One of the most worrying times, excluding the few days my foot swelled to twice it's normal size due to infected bug bites, was waiting to know if one of my pupils was still alive. She'd caught malaria, an easy enough to treat condition. It costs about £2 to have it diagnosed and treated, and it takes just three days for the treatment to work. But this little girl was extremely sick, she was crying and shivering so bad that her whole body was shaking, and the headmistress got her older sister to take her home. Now, the cost of diagnosis and treatment is pennies to you and I, but can be impossible for some of these families.

These people are subsistence farmers, they grow enough to eat but make no cash income so they can't afford medical treatment.

For about a week no one saw this little girl at school, and we were all starting to think the absolute worst, and it was horrible. We thought the worst, we knew how poor the family was, it was obvious by the uniform and lack of equipment, and then one day she arrived back at school again.

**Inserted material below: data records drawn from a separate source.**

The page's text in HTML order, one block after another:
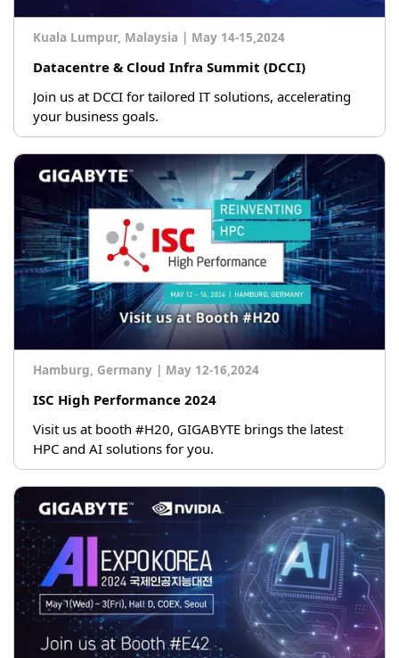
Kuala Lumpur, Malaysia May 14-15,2024
Datacentre & Cloud Infra Summit (DCCI)
Join us at DCCI for tailored IT solutions, accelerating
your business goals.
Hamburg, Germany | May 12-16,2024
ISC High Performance 2024
Visit us at booth #H20, GIGABYTE brings the latest
HPC and AI solutions for you.
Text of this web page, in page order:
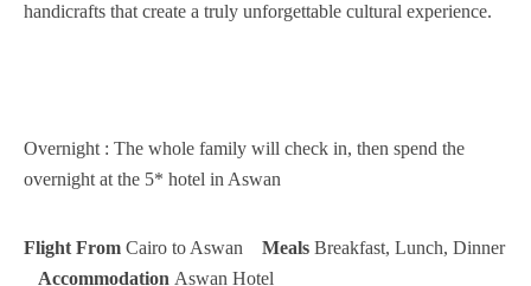
handicrafts that create a truly unforgettable cultural experience.
Overnight : The whole family will check in, then spend the
overnight at the 5* hotel in Aswan
Flight From Cairo to Aswan Meals Breakfast, Lunch, Dinner
Accommodation Aswan Hotel

On a visit to the International Primary school in Muheza, which is run by an English nun and funded by the Catholic church, I came face to face with possibly the most distressing case of illness I would meet in Tanzania. A small boy, aged eight years old, doing well in his classes, except for one thing holding him back, he was born HIV Positive. His mother has disowned him and his father died of the disease years ago, leaving him in the care of an aunt and uncle who want as little to do with him as possible. He'd just recently 'recovered' from tuberculosis and within ten minutes of our arrival he was taken in a taxi to the hospital because he was vomiting violently. Sister Mary told us very simply "we don't know how long we'll be able to keep this one".

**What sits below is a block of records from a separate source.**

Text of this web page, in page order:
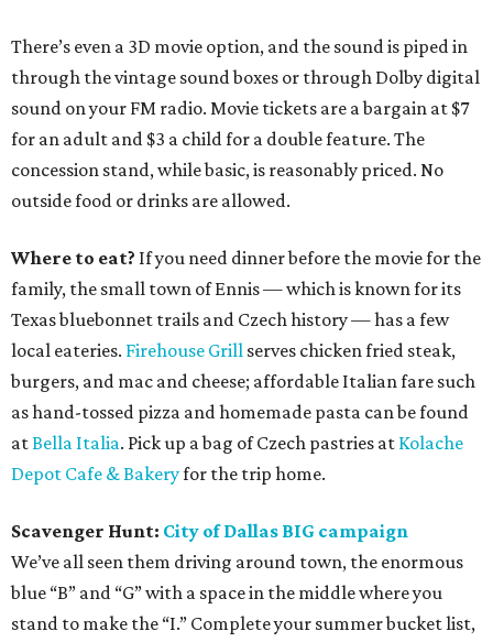
There’s even a 3D movie option, and the sound is piped in
through the vintage sound boxes or through Dolby digital
sound on your FM radio. Movie tickets are a bargain at $7
for an adult and $3 a child for a double feature. The
concession stand, while basic, is reasonably priced. No
outside food or drinks are allowed.
Where to eat? If you need dinner before the movie for the
family, the small town of Ennis — which is known for its
Texas bluebonnet trails and Czech history — has a few
local eateries. Firehouse Grill serves chicken fried steak,
burgers, and mac and cheese; affordable Italian fare such
as hand-tossed pizza and homemade pasta can be found
atBella Italia. Pick up a bag of Czech pastries at Kolache
Depot Cafe & Bakeryfor the trip home.
Scavenger Hunt: City of Dallas BIG campaign
We’ve all seen them driving around town, the enormous
blue “B” and “G” with a space in the middle where you
stand to make the “I.” Complete your summer bucket list,

Until that day I had never encountered a child, or indeed an adult, with HIV, but for some reason I never expected it to be like it was. This boy was so small, so fragile, and to know that he has been abandoned by his own mother doesn't bear thinking about. Now everyone is hoping that his younger brother does better, he too is HIV positive. Even now as I type this up I can see this six year old boy, playing football with his friends, seemingly without a care in the world, but I also see his older brother, huddled in the back of a taxi on the way to the hospital, and I know that is what could well be his future too.

Nearly one in ten of the children at Amani Primary School are orphans, people don't talk about it, there is a certain stigma attached to the term, and people certainly don't talk about HIV/AIDS. One African child dies every three seconds. A bottle of safe, clean, drinking water costs seven hundred Tanzanian Shillings, a bottle of Fanta costs three hundred and fifty shillings. Countless children suffer from worms and chronic anaemia, and other conditions that come hand in hand with malaria. Yet all of these can be treated and prevented relatively easily. Sometimes, I look back at all those children whose lives I touched, whose lives I changed in some small way, and wonder if they'll get a chance to live the opportunities they have.

So how do I feel? I'm happy to be home, I'm glad to be earning my own money again and I am so thankful for an electric shower, with warm water. I'm grateful that I'm not living a third world nightmare, I'm glad I have access to free healthcare, of a standard that is acceptable. And I am determined, determined to make a difference.

Whether it be by spending less time in the shower, or by donating money to a charity I know and trust will use it on the people they aim to help, not on administration and red tape, I can play my part in making the world a nicer place to be.

Africa changed my view of life, I've seen just how fragile we are, I've seen the best and the worst of human nature. I have lived, without running water or electricity, for three months, and I loved every minute of it.